OutputMixUp is the name of the callback (that should be passed with the cbs argument) while output_mixup is the name of the method (that can be used as it was in V1).

You can use anyone, both exist and should be working (cf demo.py which has both options for all callbacks). If you cannot get it working with OutputMixUp, could you send me a minimal failure case in a github issue ?
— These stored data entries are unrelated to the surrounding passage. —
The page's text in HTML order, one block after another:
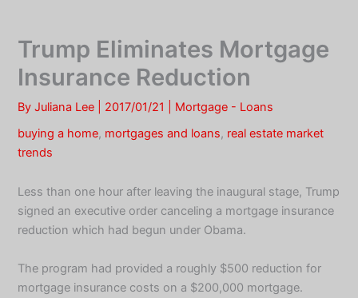
contentTrump Eliminates Mortgage
Insurance Reduction
ByJuliana Lee 2017/01/21
Mortgage - Loans
buying a home, mortgages and loans, real estate market
trends
Less than one hour after leaving the inaugural stage, Trump
signed an executive order canceling a mortgage insurance
reduction which had begun under Obama.
The program had provided a roughly $500 reduction for
mortgage insurance costs on a $200,000 mortgage.
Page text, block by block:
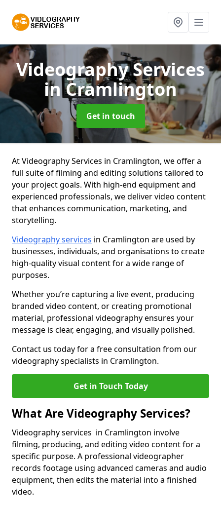
Videography Services
in Cramlington
Get in touch
At Videography Services in Cramlington, we offer a
full suite of filming and editing solutions tailored to
your project goals. With high-end equipment and
experienced professionals, we deliver video content
that enhances communication, marketing, and
storytelling.
Videography services in Cramlington are used by
businesses, individuals, and organisations to create
high-quality visual content for a wide range of
purposes.
Whether you’re capturing a live event, producing
branded video content, or creating promotional
material, professional videography ensures your
message is clear, engaging, and visually polished.
Contact us today for a free consultation from our
videography specialists in Cramlington.
Get in Touch Today
What Are Videography Services?
Videography services in Cramlington involve
filming, producing, and editing video content for a
specific purpose. A professional videographer
records footage using advanced cameras and audio
equipment, then edits the material into a finished
video.
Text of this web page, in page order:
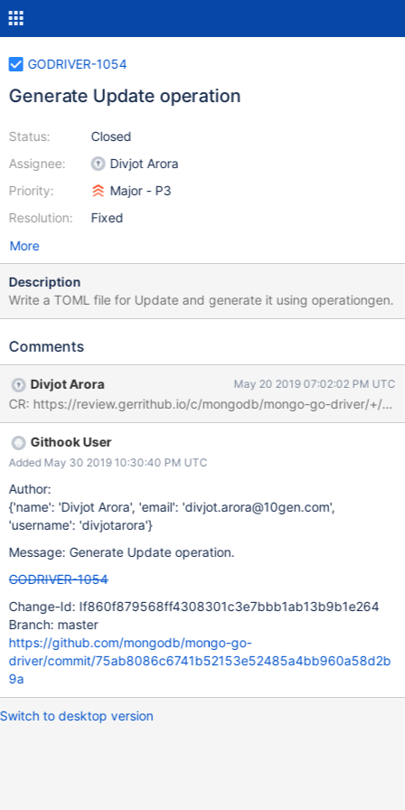
GODRIVER-1054
Generate Update operation
Status:
Assignee:
Priority:
Resolution:
Closed
Divjot Arora
Major - P3
Fixed
More
Description
Write a TOML file for Update and generate it using operationgen.
Comments
Divjot Arora May 20 2019 07:02:02 PM UTC
CR: https://review.gerrithub.io/c/mongodb/mongo-go-driver/+/
Githook User
Added May 30 2019 10:30:40 PM UTC
Author:
{'name': 'Divjot Arora', 'email': 'divjot.arora@10gen.com',
'username': 'divjotarora'}
Message: Generate Update operation.
GODRIVER-1054
Change-Id: If860f879568ff4308301c3e7bbb1ab13b9b1e264
Branch: master
https://github.com/mongodb/mongo-go-
driver/commit/75ab8086c6741b52153e52485a4bb960a58d2b
9a
Switch to desktop version
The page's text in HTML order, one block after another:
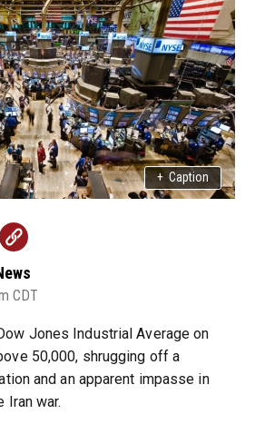
+ Caption
CDT
Jones Industrial Average on
50,000, shrugging off a
and an apparent impasse in
Iran war.
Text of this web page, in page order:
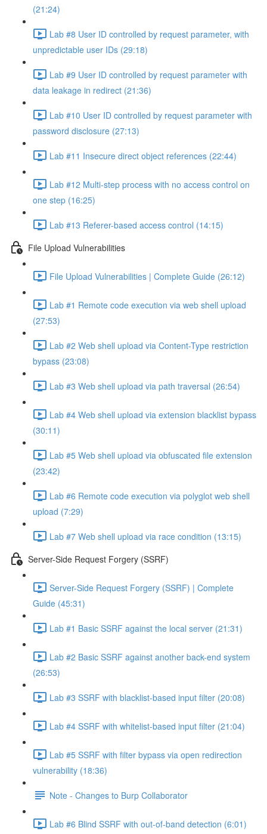
(21:24)
Lab #8 User ID controlled by request parameter, with
unpredictable user IDs (29:18)
Lab #9 User ID controlled by request parameter with
data leakage in redirect (21:36)
Lab #10 User ID controlled by request parameter with
password disclosure (27:13)
Lab #11 Insecure direct object references (22:44)
Lab #12 Multi-step process with no access control on
one step (16:25)
Lab #13 Referer-based access control (14:15)
File Upload Vulnerabilities
File Upload Vulnerabilities | Complete Guide (26:12)
Lab #1 Remote code execution via web shell upload
(27:53)
Lab #2 Web shell upload via Content-Type restriction
bypass (23:08)
Lab #3 Web shell upload via path traversal (26:54)
Lab #4 Web shell upload via extension blacklist bypass
(30:11)
Lab #5 Web shell upload via obfuscated file extension
(23:42)
Lab #6 Remote code execution via polyglot web shell
upload (7:29)
Lab #7 Web shell upload via race condition (13:15)
Server-Side Request Forgery (SSRF)
Server-Side Request Forgery (SSRF) | Complete
Guide (45:31)
Lab #1 Basic SSRF against the local server (21:31)
Lab #2 Basic SSRF against another back-end system
(26:53)
Lab #3 SSRF with blacklist-based input filter (20:08)
Lab #4 SSRF with whitelist-based input filter (21:04)
Lab #5 SSRF with filter bypass via open redirection
vulnerability (18:36)
Note - Changes to Burp Collaborator
Lab #6 Blind SSRF with out-of-band detection (6:01)
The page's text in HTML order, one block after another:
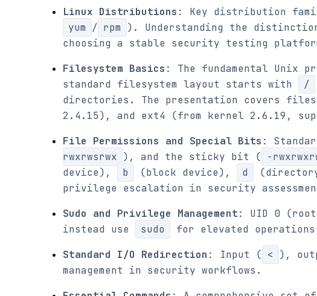
Linux Distributions : Key distribution
yum
/ rpm
). Understanding the
choosing a stable security testing
Filesystem Basics : The fundamental Unix
standard filesystem layout starts with
/
directories. The presentation covers
2.4.15), and ext4 (from kernel 2.6.19,
File Permissions and Special Bits :
rwxrwsrwx ), and the sticky bit ( -
device),
b (block device), d
privilege escalation in security
Sudo and Privilege Management: UID 0
instead use
sudo
for elevated
Standard I/O Redirection : Input ( < ),
management in security workflows.
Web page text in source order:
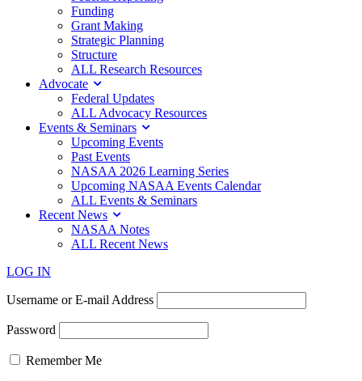
Funding
Grant Making
Strategic Planning
Structure
ALL Research Resources
Advocate
Federal Updates
ALL Advocacy Resources
Events & Seminars
Upcoming Events
Past Events
NASAA 2026 Learning Series
Upcoming NASAA Events Calendar
ALL Events & Seminars
Recent News
NASAA Notes
ALL Recent News
LOG IN
Username or E-mail Address
Password
Remember Me
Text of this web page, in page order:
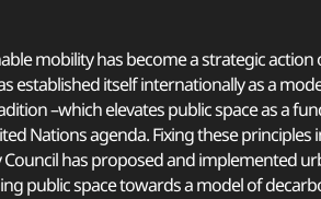
mobility has become a strategic action
established itself internationally as a
–which elevates public space as a
Nations agenda. Fixing these
has proposed and implemented
public space towards a model of

(I might have solved the this method does not exist problem but I am unsure as it does not happens in my tests)

1 Like

so the issue was I jumped to your github but was in the v1 version…hence the issue :slight_smile:
if you can perhaps name the file and/or your github with the version number that would help avoid confusion. The v2 version is nearly identical but you have to hyperlink from the v1 readme (at least I did) to find it.
Since there was an update 8 hours ago in the v1, I assumed that was correct and cut and pasted the new code in.
Anyway sorry for the false alarm but I think it would be super helpful to put versioniniong on the githut projject and/or file name itself (i.e. manifold_mixup2.py or similar :slight_smile:
Anyway testing now!

1 Like

spoke too soon - new error here:

~/anaconda3/lib/python3.7/site-packages/torch/distributions/distribution.py in sample(self, sample_shape)
117 “”"
118 with torch.no_grad():
–> 119 return self.rsample(sample_shape)
120
121 def rsample(self, sample_shape=torch.Size()):

~/anaconda3/lib/python3.7/site-packages/torch/distributions/beta.py in rsample(self, sample_shape)
56
57 def rsample(self, sample_shape=()):
—> 58 return self._dirichlet.rsample(sample_shape).select(-1, 0)
59
60 def log_prob(self, value):

~/anaconda3/lib/python3.7/site-packages/torch/distributions/dirichlet.py in rsample(self, sample_shape)
63 shape = self._extended_shape(sample_shape)
64 concentration = self.concentration.expand(shape)
—> 65 return _Dirichlet.apply(concentration)
66
67 def log_prob(self, value):

~/anaconda3/lib/python3.7/site-packages/torch/distributions/dirichlet.py in forward(ctx, concentration)
16 @staticmethod
17 def forward(ctx, concentration):
—> 18 x = torch._sample_dirichlet(concentration)
19 ctx.save_for_backward(x, concentration)
20 return x

RuntimeError: “dirichlet” not implemented for ‘Long’

Damn! Let’s debug it over messages to avoid cluttering this thread.